→ **Assignment**
The response must reproduce exactly every line of the material below holding the word "order".

→ **Data for review**
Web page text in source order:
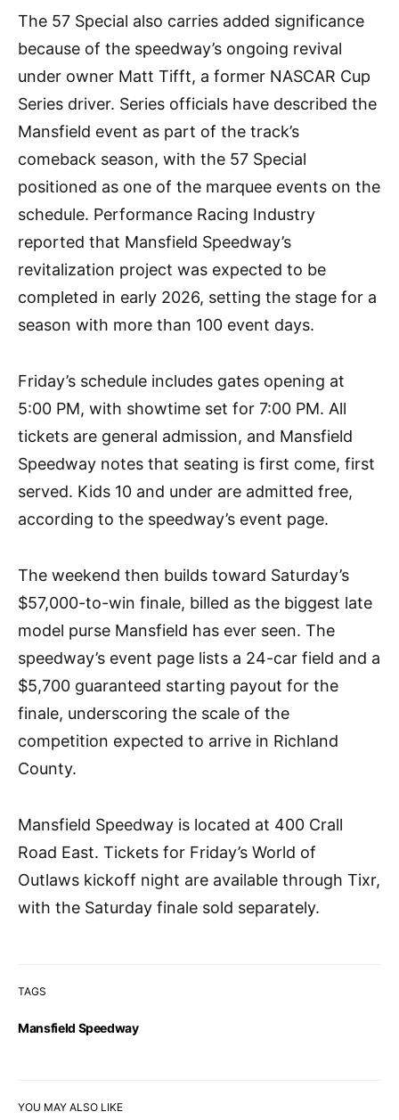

* * *

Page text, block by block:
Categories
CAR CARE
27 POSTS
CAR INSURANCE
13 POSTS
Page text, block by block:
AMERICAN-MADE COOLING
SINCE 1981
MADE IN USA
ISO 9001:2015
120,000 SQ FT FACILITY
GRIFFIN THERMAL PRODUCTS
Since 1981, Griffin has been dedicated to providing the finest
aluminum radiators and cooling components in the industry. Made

* * *

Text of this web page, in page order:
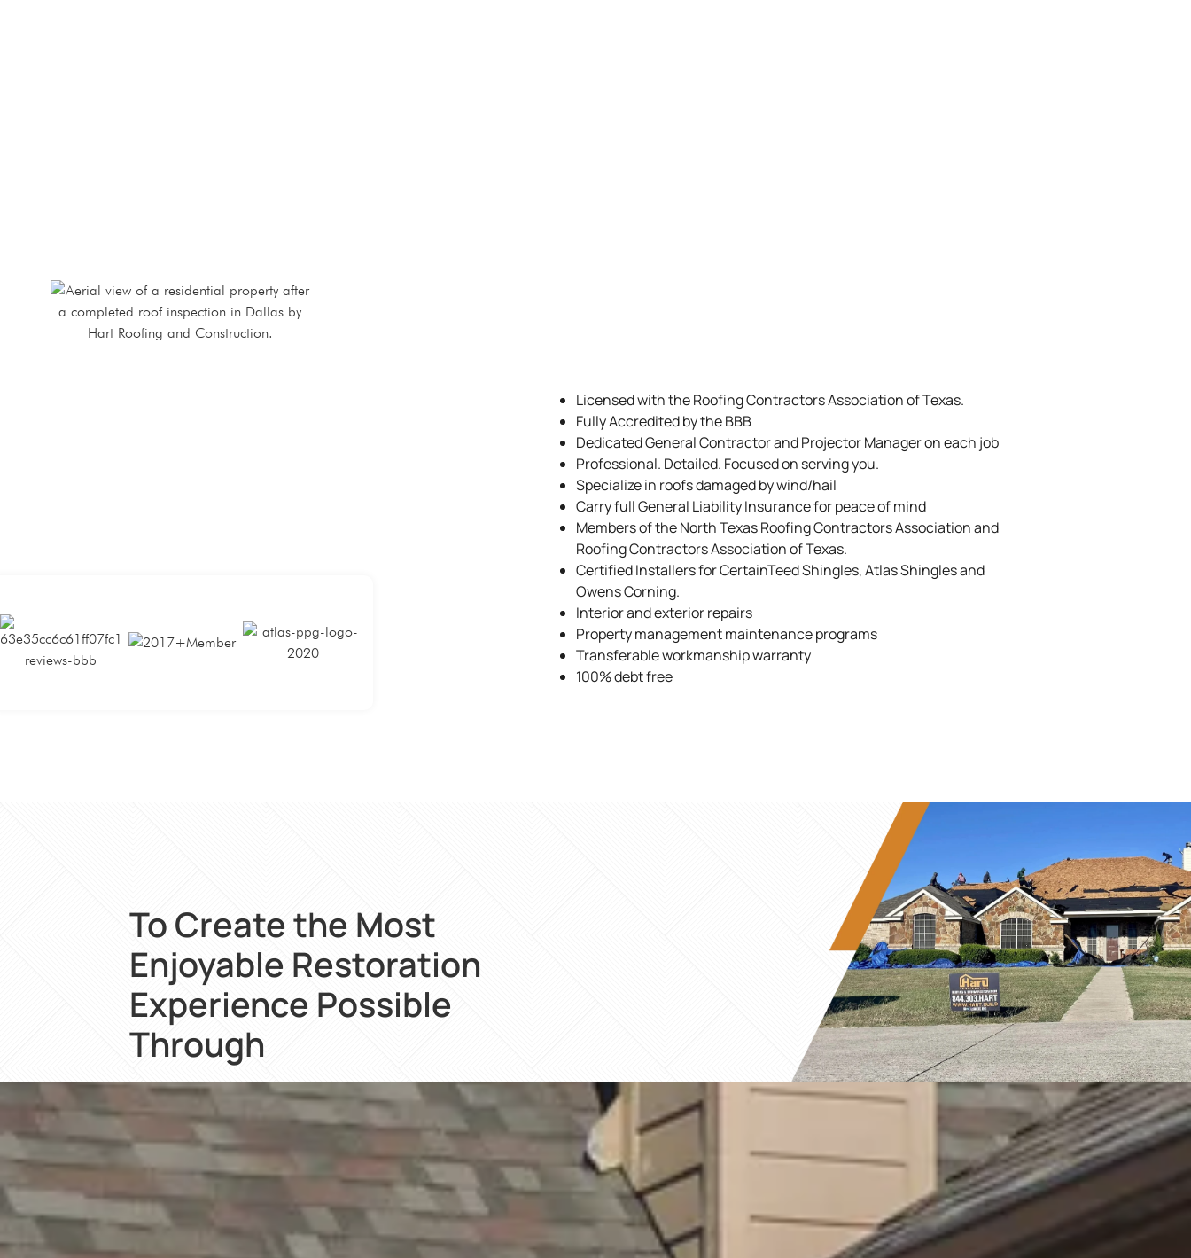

→ **Finished task**
Web page text in source order:
Text of this web page, in page order:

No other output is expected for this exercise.